En tant qu’ingénieurs en informatique, nous avons plusieurs « dieux », scientifiques ou écrivains. Trônent en tête Isaac Asimov et Alan Turing (non, Bill Gates, Steve Jobs et Mark Zuckerberg ne font pas partie du classement, même si leurs actions de démocratisation de l’informatique et de façonnage du monde connecté sont remarquables). Isaac Asimov, vous le connaissez certainement, même sans avoir retenu son nom, vous avez forcément un jour ou l’autre entendu parler des trois lois de la robotique (fondements du film I Robot avec Will Smith). Pour Alan Turing c’est différent. A la limite, les aficionados Apple ont peut-être entendu parler de la légende autour du logo à la pomme croquée. Mais dans l’ensemble, ce génie est resté dans un cruel anonymat alors qu’il fait tout simplement partie de ceux qui ont bâti les fondements du monde d’aujourd’hui. Moi-même, si je n’avais pas fait ces études à l’université, je n’en aurais sans doute jamais entendu parler. Mais revenons-en à The Imitation Game, film sorti sur nos écrans mercredi dernier.

L’histoire

1940 : Alan Turing, mathématicien, cryptologue, est chargé par le gouvernement Britannique de percer le secret de la célèbre machine de cryptage allemande Enigma, réputée inviolable.

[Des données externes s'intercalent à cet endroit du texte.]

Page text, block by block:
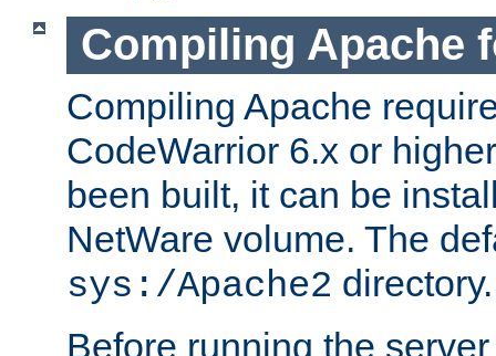
Compiling Apache
Compiling Apache
CodeWarrior 6.x or
been built, it can be
NetWare volume. The
sys:/Apache2 directory.
Before running the
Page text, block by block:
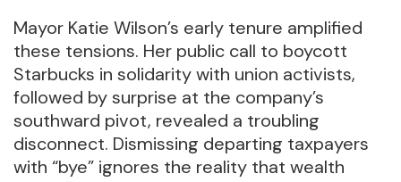
Mayor Katie Wilson’s early tenure amplified
these tensions. Her public call to boycott
Starbucks in solidarity with union activists,
followed by surprise at the company’s
southward pivot, revealed a troubling
disconnect. Dismissing departing taxpayers
with “bye” ignores the reality that wealth
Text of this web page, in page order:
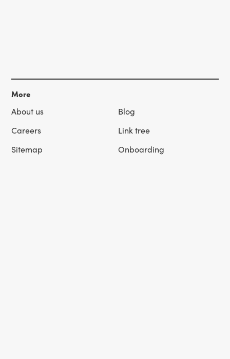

Le film commence par un cambriolage au domicile du prénommé Alan Turing. Deux agents se rendent sur place et sont très fraîchement reçus dans une maison sans dessus dessous. L’un d’eux est persuadé que l’homme leur cache quelque chose, aucun objet n’ayant apparemment été dérobé. Il va alors engager des recherches, se heurter au secret défense, obtenir le dossier tant convoité et s’apercevoir que celui-ci est tout simplement vide, ce qui ne fera que le conforter dans son intuition. Arrêté pour une toute autre « affaire » (« délit d’homosexualité », oui oui ….), Alan Turing termine tout de même en cellule. L’inspecteur obtient une heure de temps pour l’interroger sur ses activités pendant la Seconde Guerre Mondiale, activités que l’on semble vouloir protéger au plus haut de la hiérarchie. S’engage alors un jeu de l’imitation (« test de Turing ») pendant lequel Alan Turing va révéler son histoire : comment, avec quelques autres génies et malgré un certain handicap relationnel, il a réussi à casser le code Enigma, offrant ainsi aux Alliés le tournant inestimable qui leur permettra de gagner la guerre.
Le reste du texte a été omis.